• **YOUR ASSIGNMENT**: With the pictures left out, output the records below exactly.

▽

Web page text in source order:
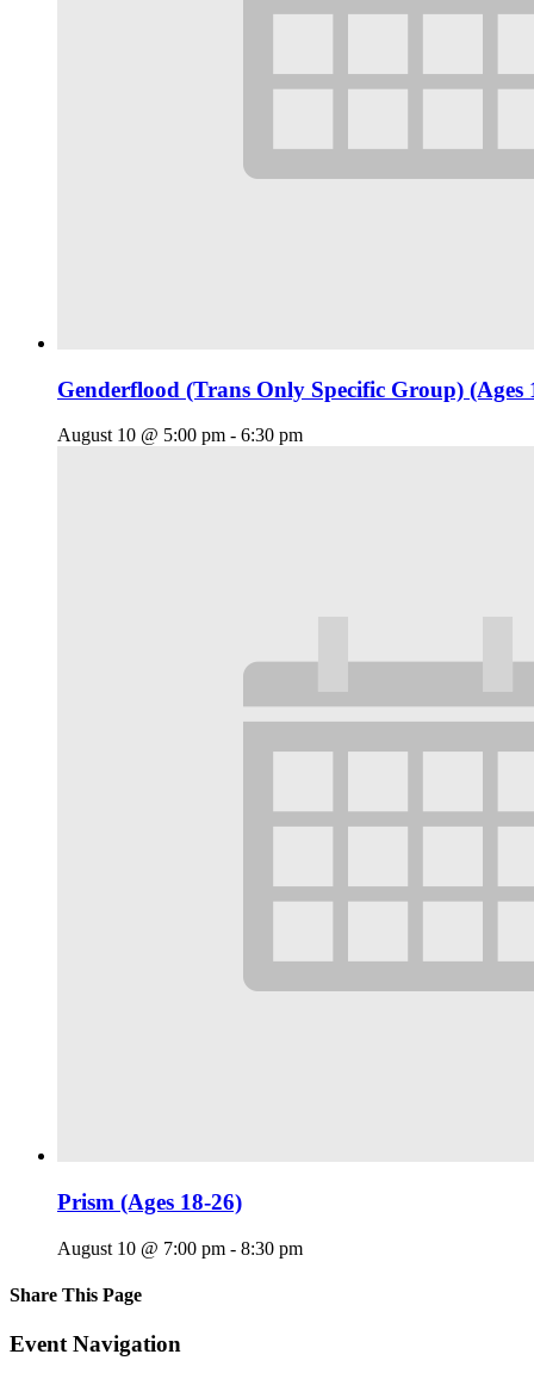
Genderflood (Trans Only Specific Group) (Ages
August 10 @ 5:00 pm - 6:30 pm
Prism (Ages 18-26)
August 10 @ 7:00 pm - 8:30 pm
Share This Page
Facebook
X
Reddit
LinkedIn
Tumblr
Pinterest
Email
Event Navigation
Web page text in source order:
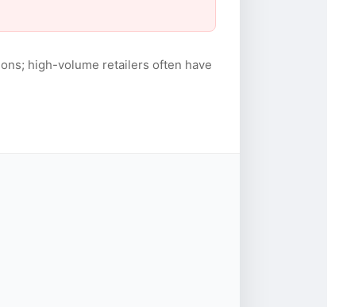
high-volume retailers often have
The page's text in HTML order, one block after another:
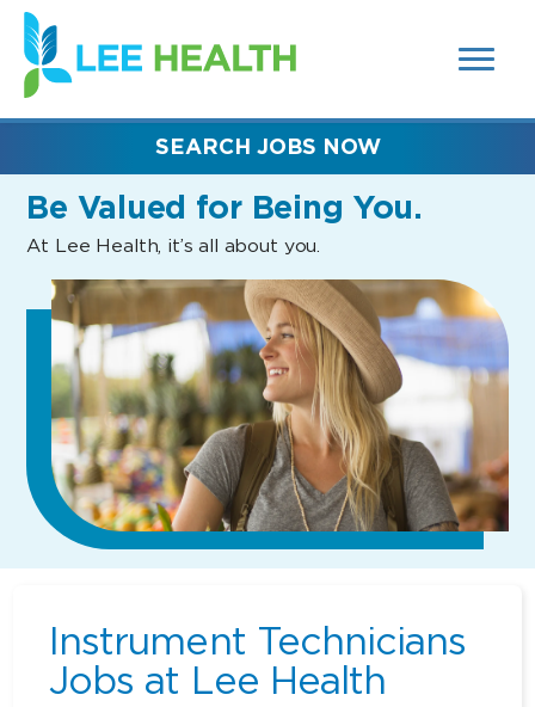
SEARCH
FIELDS)
(link
opens
in
new
Be Valued for Being You.
At Lee Health, it’s all about you.
SEARCH JOBS NOW
Instrument Technicians
Jobs at Lee Health
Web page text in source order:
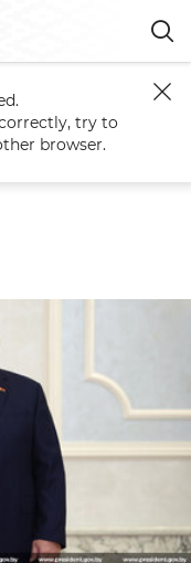
credentials of foreign
try to
browser.
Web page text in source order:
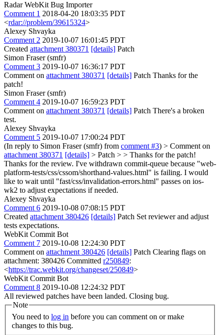
Radar WebKit Bug Importer
Comment 1 2018-04-20 18:03:35 PDT
<rdar://problem/39615324>
Alexey Shvayka
Comment 2 2019-10-07 16:01:45 PDT
Created attachment 380371 [details] Patch
Simon Fraser (smfr)
Comment 3 2019-10-07 16:36:17 PDT
Comment on attachment 380371 [details] Patch Thanks for the
patch!
Simon Fraser (smfr)
Comment 4 2019-10-07 16:59:23 PDT
Comment on attachment 380371 [details] Patch There's a broken
test.
Alexey Shvayka
Comment 5 2019-10-07 17:00:24 PDT
(In reply to Simon Fraser (smfr) from comment #3) > Comment on
attachment 380371 [details] > Patch > > Thanks for the patch!
Thanks for the review. I've withdrawn commit-queue because "web-
platform-tests/css/cssom/shorthand-values.html" is failing. I would
like to wait until "fast/css/invalidation-errors.html" passes on ios-
wk2 to adjust expectations if needed.
Alexey Shvayka
Comment 6 2019-10-08 07:08:15 PDT
Created attachment 380426 [details] Patch Set reviewer and adjust
tests expectations.
WebKit Commit Bot
Comment 7 2019-10-08 12:24:30 PDT
Comment on attachment 380426 [details] Patch Clearing flags on
attachment: 380426 Committed r250849:
<https://trac.webkit.org/changeset/250849>
WebKit Commit Bot
Comment 8 2019-10-08 12:24:32 PDT
All reviewed patches have been landed. Closing bug.
Note
You need to log in
changes to this bug.
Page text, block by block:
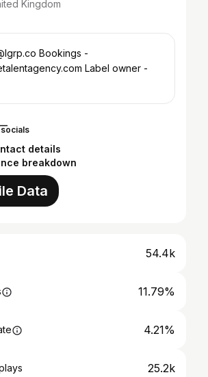
Kingdom
Bookings -
Label owner -
details
breakdown
Data
54.4k
11.79%
4.21%
25.2k
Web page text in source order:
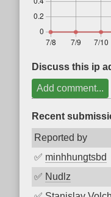
Discuss this ip
Add comment...
Recent
Reported by
✅ minhhungtsbd
✅ Nudlz

△

• **OUTPUT FOR THIS TASK**:
Web page text in source order:
Genderflood (Trans Only Specific Group) (Ages
August 10 @ 5:00 pm - 6:30 pm
Prism (Ages 18-26)
August 10 @ 7:00 pm - 8:30 pm
Share This Page
Facebook
X
Reddit
LinkedIn
Tumblr
Pinterest
Email
Event Navigation
Web page text in source order:
high-volume retailers often have
The page's text in HTML order, one block after another:
SEARCH
FIELDS)
(link
opens
in
new
Be Valued for Being You.
At Lee Health, it’s all about you.
SEARCH JOBS NOW
Instrument Technicians
Jobs at Lee Health
Web page text in source order:
credentials of foreign
try to
browser.
Web page text in source order:
Radar WebKit Bug Importer
Comment 1 2018-04-20 18:03:35 PDT
<rdar://problem/39615324>
Alexey Shvayka
Comment 2 2019-10-07 16:01:45 PDT
Created attachment 380371 [details] Patch
Simon Fraser (smfr)
Comment 3 2019-10-07 16:36:17 PDT
Comment on attachment 380371 [details] Patch Thanks for the
patch!
Simon Fraser (smfr)
Comment 4 2019-10-07 16:59:23 PDT
Comment on attachment 380371 [details] Patch There's a broken
test.
Alexey Shvayka
Comment 5 2019-10-07 17:00:24 PDT
(In reply to Simon Fraser (smfr) from comment #3) > Comment on
attachment 380371 [details] > Patch > > Thanks for the patch!
Thanks for the review. I've withdrawn commit-queue because "web-
platform-tests/css/cssom/shorthand-values.html" is failing. I would
like to wait until "fast/css/invalidation-errors.html" passes on ios-
wk2 to adjust expectations if needed.
Alexey Shvayka
Comment 6 2019-10-08 07:08:15 PDT
Created attachment 380426 [details] Patch Set reviewer and adjust
tests expectations.
WebKit Commit Bot
Comment 7 2019-10-08 12:24:30 PDT
Comment on attachment 380426 [details] Patch Clearing flags on
attachment: 380426 Committed r250849:
<https://trac.webkit.org/changeset/250849>
WebKit Commit Bot
Comment 8 2019-10-08 12:24:32 PDT
All reviewed patches have been landed. Closing bug.
Note
You need to log in
changes to this bug.
Page text, block by block:
Kingdom
Bookings -
Label owner -
details
breakdown
Data
54.4k
11.79%
4.21%
25.2k
Web page text in source order:
Discuss this ip
Add comment...
Recent
Reported by
✅ minhhungtsbd
✅ Nudlz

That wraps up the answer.